On June 24, USGBC escorted Japanese business journalists through Illinois and Texas as Japan kept an 824 million-liter on-road ethanol target through March 2028.

The tour focused on how ethanol can move beyond gasoline blending and into sustainable marine fuel, with stops at a Marquis plant, a corn farm in Mazon, Illinois, a seminar at the University of Illinois Chicago Energy Resources Center, and logistics meetings in Houston.

Tommy Hamamoto, USGBC’s director in Japan, led the group. The delegation also visited Paul and Donna Jeschke’s farm in Mazon and spent time at the Marquis ethanol plant, giving Japanese business journalists a view of the supply chain from corn production to fuel output.

At the University of Illinois Chicago Energy Resources Center, the group discussed carbon intensity scoring and the environmental profile of sustainable marine fuel.

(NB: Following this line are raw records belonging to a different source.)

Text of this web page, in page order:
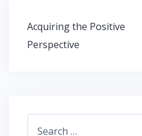
Post
navigation
Acquiring the Positive
Perspective
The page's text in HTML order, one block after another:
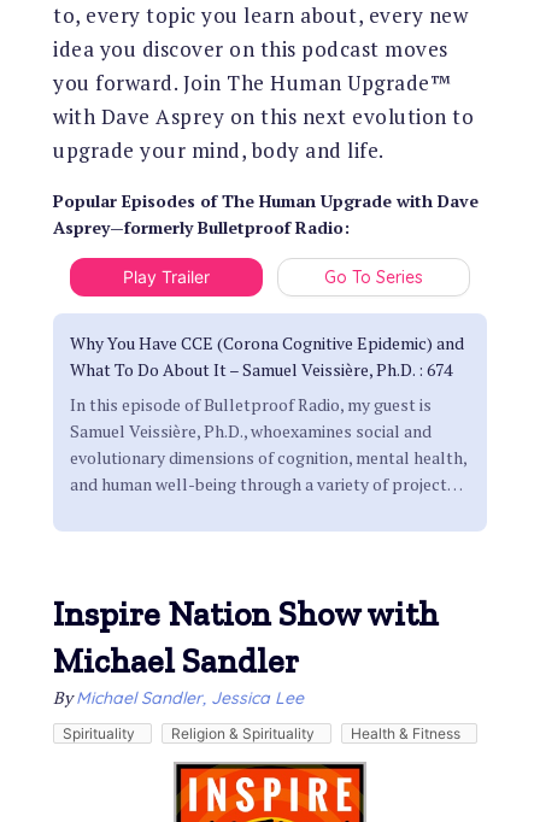
to, every topic you learn about, every new
idea you discover on this podcast moves
you forward. Join The Human Upgrade™
with Dave Asprey on this next evolution to
upgrade your mind, body and life.
Popular Episodes ofThe Human Upgrade with Dave
Asprey—formerly Bulletproof Radio:
Play Trailer Go To Series
Why You Have CCE (Corona Cognitive Epidemic) and
What To Do About It – Samuel Veissière, Ph.D. : 674
In this episode of Bulletproof Radio, my guest is
Samuel Veissière, Ph.D., whoexamines social and
evolutionary dimensions of cognition, mental health,
and human well-being through a variety of project…
Inspire Nation Show with
Michael Sandler
ByMichael Sandler, Jessica Lee
Spirituality Religion & Spirituality Health & Fitness
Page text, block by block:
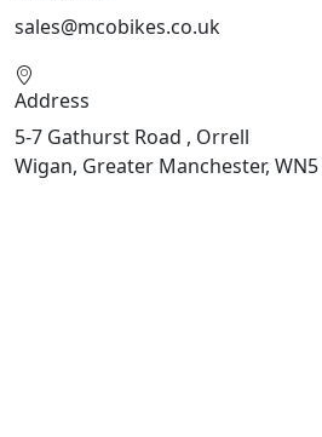
sales@mcobikes.co.uk
Address
5-7 Gathurst Road , Orrell
Wigan, Greater Manchester, WN5
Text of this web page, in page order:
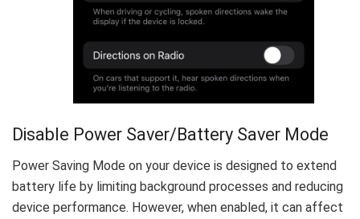
Disable Power Saver/Battery Saver Mode
Power Saving Mode on your device is designed to extend
battery life by limiting background processes and reducing
device performance. However, when enabled, it can affect
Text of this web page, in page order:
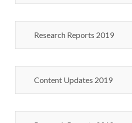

The International Maritime Organization’s 2024 guidelines on the life-cycle greenhouse-gas intensity of marine fuels put life-cycle assessment, feedstock, conversion process and emissions factors at the center of marine-fuel accounting.

AI-generated illustration
AI-generated illustration

The delegation then went to Washington, D.C., for meetings with USDA biofuel experts and private-sector stakeholders including Growth Energy and the Renewable Fuels Association. The final leg in Houston took the group to the American Bureau of Shipping and Advario, where the focus shifted to the storage, transport and vessel-side logistics that a marine ethanol pathway would need.

Japan’s Ministry of Economy, Trade and Industry introduced an action plan on June 10, 2025, aiming for nationwide E10 gasoline by 2030 and E20 by 2040.